Arsenal fans may tell me I am overreacting. They may say I know nothing about the game or the boy who is now a man. But I do know he is exceptionally talented. He shows it in every game he plays, from being the only player who refused to give up against Bradford City in this season’s League Cup, to his man-of-the-match performance against Brazil in February. And perhaps most notably as a 19-year-old against Barcelona, his stats only bettered by Xavi and Iniesta, his performance on a par with those talked of as the very best.

His showings this season have suggested he is making up for lost time. After 14 months out with a persistent ankle and latterly knee problem, he was the player to pin hopes on, whether your allegiance was red or white. And if it was neither, you probably wondered what all the fuss was about…until you watched him play.

To blame mismanagement for an injury would be wrong. An injury is a chance occurrence. And yet, Wilshere could have been managed better. There is no doubt of that.

He could have been part of a team rather than its fulcrum. This season especially, after so long out, he could have played less. He wouldn’t have liked it. But his body may have said otherwise.

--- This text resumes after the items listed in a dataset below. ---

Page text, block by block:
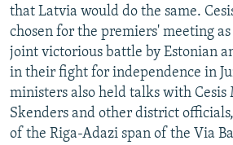
that Latvia would do the same.
chosen for the premiers' meeting
joint victorious battle by Estonian
in their fight for independence in
ministers also held talks with Cesis
Skenders and other district
of the Riga-Adazi span of the Via
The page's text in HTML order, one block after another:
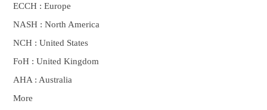
ECCH : Europe
NASH : North America
NCH : United States
FoH : United Kingdom
AHA : Australia
More

Having made 49 appearances in his breakthrough season there is a call, however easily dismissed, that he has played too much too young. As combative as he is, as box-to-box, with such a style comes risk.

The best managers, those hailed as knowing how to handle youth – they rarely throw a teenager in at the deep-end; not for the whole race. They give them experience, they manage them, and with it comes years of rewards.

Jack Wilshere has everything to be a true great. Perhaps most importantly, he has time.

In a sport where the here-and-now is crucial, where the next result is more important than the next five years, it is no surprise that Wilshere is overplayed.

But he is only 21. And his body is telling him something. Surely it is better to listen now, if we want any chance of replacing something that happened nearly 50 years ago with something that happens in our lifetime.